To help get that done and as a champion for U.S. competitiveness, Lampe-Onnerud recently joined Li-Bridge, a public-private alliance committed to accelerating the development of a robust and secure domestic supply chain for lithium-based batteries.

An initiative of the U.S. Department of Energy (DOE) and led by Argonne National Laboratory, Li-Bridge aims to expand the domestic lithium-ion battery supply chain to help drive widespread electrification and stationary energy storage.

“I think there is a lot of money to be made, which is easier to make if policy is easy to understand and implement,” Lampe-Onnerud said. “And it has to pay a lot of attention to the capital markets because without capital, it doesn’t matter. We need sponsorship on what to pick, how it works, how to connect it. We need a convening leadership group across policy, politics, business, education, and all of the social causes. We’re thinking through how the U.S. should play in this field of battery technology – and lithium-ion batteries specifically – which will be critical.”

Seeing her role at DOE as a call to action, Lampe-Onnerud notes that the U.S. must take immediate advantage of the opportunities the burgeoning battery sector presents.

“This is forecasted to be a $60 trillion market by 2030,” she said. “If we don’t take it, others gladly will.”

“Taking it” will mean robust engagement, along with point-of-use policies that are both long-term and technology-agnostic. It will also require new, innovative ideas, like incentivizing the locations where batteries are installed to create more willing customers.

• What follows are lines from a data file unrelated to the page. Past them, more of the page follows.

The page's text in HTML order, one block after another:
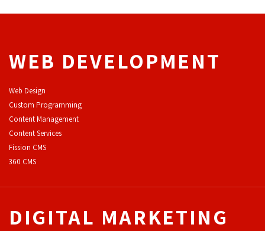
WEB DEVELOPMENT
Web Design
Custom Programming
Content Management
Content Services
Fission CMS
360 CMS
DIGITAL MARKETING

“It’s very bad when the government picks winners and losers,” Lampe-Onnerud said. “Most of the time, solicitations are so cumbersome because we have gotten so nervous about funding the wrong party. The deadlines are too short, and the applications are a lot of work. That’s meant for big companies and those are the only ones that can apply. We must lower the barriers. There’s a lot of capital in the U.S. and that means an enormous growth opportunity if we take it. It will empower a whole new era. None of us can do it alone – we’ve got to do it together. There will not be one winner, not one person, not one company, not one investor. It’s going to take quite a few of us.”